Taxes and the Olympians – Horrible or Hype?

After watching a piece on the news that discussed the taxation of Olympic medal winner earnings, I was surprised. The way the media is portraying this issue left out many key points. The tax system is very complex, and it’s important to understand a few basics.

United States Olympic athletes are given prize money for their medals by the United States Olympic Committee. A gold medal equals $25,000; silver $15,000, and bronze $10,000.

A Florida Senator has proposed the Olympic Tax Elimination Act, which would exempt the medalists from paying taxes on the value of any prize or award won in Olympic competition.

We all love watching our Olympians, cheer their success, respect their dedication, share their pride and even tear up a bit when the national anthem is played, but here are a few claims made in the media that should be clarified.

1. Each Olympian would pay up to 35% tax on their prize money.

An Olympian would likely be considered a self-employed individual, and be able to reduce their income with their business expenses (see point 2). They pay tax on their income AFTER their business deductions, but they are subject to self-employment tax.

Based on the 2012 tax bracket rates, a single or married Olympic athlete would have to have income after deductions over $388,350 to be taxed at the full 35% rate.

To illustrate, let’s assume an Olympian wins one gold medal ($25,000) and doesn’t have any expenses, deductions or other income.

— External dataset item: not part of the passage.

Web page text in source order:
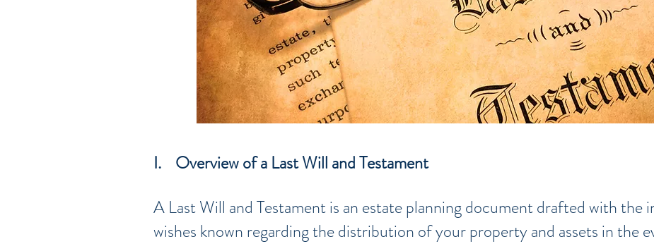
I. Overview of a Last Will and Testament
A Last Will and Testament is an estate planning document drafted with the
wishes known regarding the distribution of your property and assets in the

They would pay $1,588 in income tax, plus $3,071 in self-employment tax, for a total of $4,659. The effective tax rate is about 18.6%.

If one athlete wins 6 gold medals ($150,000) and doesn’t have any expenses, deductions or other income, they would pay $30,257 in income tax, plus $15,468 in self-employment tax, for a total of $45,725. The effective tax rate is around 30.5%.

To further complicate matters, the Olympians may have to pay state taxes on their income, depending on their state’s tax law.

2. Some Olympians are keeping track of their out-of-pocket expenses because these can be used as tax deductions to offset income and reduce the tax on their income.

A self-employed individual can deduct business expenses against their business income. This means that any unreimbursed training, supplies, travel, meals, or any other ordinary and necessary business expense can be used to reduce income, and therefore, reduce income tax and self-employment tax.

The substantial cost of training alone could offset most, if not all, of an average Olympian’s taxable income from prizes or awards, assuming they bear this cost themselves.

3. A tax on the Olympic medals is punishing success.

We can always debate the fairness, but our tax system has been designed to tax those who earn money. If you have a job, have a business, or even win the lottery, you have to pay taxes on your income.

If you earn a bonus at work for your success as the top salesperson during a year, you have to pay taxes on that income. The Olympians are not the only ones paying these taxes.

4. U.S. Olympians are being forced to pay tax on income earned outside of the U.S.

Once again, U.S. Olympians are not alone. U.S. individuals and companies doing business in other countries pay U.S. taxes on their income earned in those other countries.

The bottom line is that the tax system is very complex, and U.S. Olympians are being taxed the same as every other U.S. taxpayer.